AMI: You must take great satisfaction that artists around the world put their faith in Genelec hardware and appreciate that what you’ve done is helping their creative process…
Well, I think now we are getting to the reason why I do this job! It’s essentially connected to what I said in the beginning of our interview: our mission is to help people fulfil their dreams as artists and producers. We are basically dealing with high technology and art. It is beautiful.
Ultimately this is the best recognition you can get, to know that people are using Genelec to create, to feel that they have made something special. What could be better? What could be more rewarding?
AMI: We notice you use recycled cabinets – given your locality and connection to the natural world, how does sustainability fit into your plans now and in the future and what do you think the industry could do to better meet targets?
Yes, the use of recycled aluminium for our cabinets has been one of our most significant innovations, but it is not the only sustainability-related step that we have taken during the history of the company. From day one, sustainability has been a vital part of the company design and manufacturing philosophy. Decades ago, we defined that sustainability is equally important to us as sound quality and profitability. This principle is applied when choosing the material, across the operational process, and covers the lifetime of our products. The fact that even our first studio monitor, the S30 from 1978, is still widely in use, is something unique that is the result of such a principle. We think that although this was a visionary approach decades ago, it has now become rather imperative due to climate change. Together with the rest of the industry, we have to take bigger actions to minimise the footprint of what we do in order to save the planet for future generations. It is not about a choice taken by a few, but a ‘must do’ for all of us.
AMI: The lifespan of speakers is good of course, so do you feel it’s a battle of serving all systems via software that’s the key to being sustainable from a lifecycle point of view? It seems to be the biggest issue in smartphone tech, for example.

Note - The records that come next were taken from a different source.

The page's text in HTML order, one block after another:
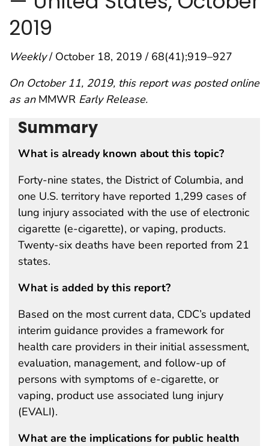
2019
Weekly/ October 18, 2019 / 68(41);919–927
On October 11, 2019, this report was posted online
as an MMWR Early Release.
Summary
What is already known about this topic?
Forty-nine states, the District of Columbia, and
one U.S. territory have reported 1,299 cases of
lung injury associated with the use of electronic
cigarette (e-cigarette), or vaping, products.
Twenty-six deaths have been reported from 21
states.
What is added by this report?
Based on the most current data, CDC’s updated
interim guidance provides a framework for
health care providers in their initial assessment,
evaluation, management, and follow-up of
persons with symptoms of e-cigarette, or
vaping, product use associated lung injury
(EVALI).
What are the implications for public health

Especially for active monitor loudspeakers, to guarantee a long lifetime we have to really consider the choices we make during the design process. With active technology’s integrated electronics, we must carefully design the electronics as the core of the design to ensure longevity. At the same time, we need to keep our designs up-to-date with the development pace of the electronics industry, including digital technology. This also gives us the possibility of splitting the functionality of the entire system, which supports a long product lifetime by providing a robust platform onto which we can keep updating products via the software domain. While we think that software can help support the long lifetime of products in the future, we have to keep Design For Sustainability (DFS) as the foundation for the total design – including hardware and software – backed up by technical support to keep the products sustainable well into the future.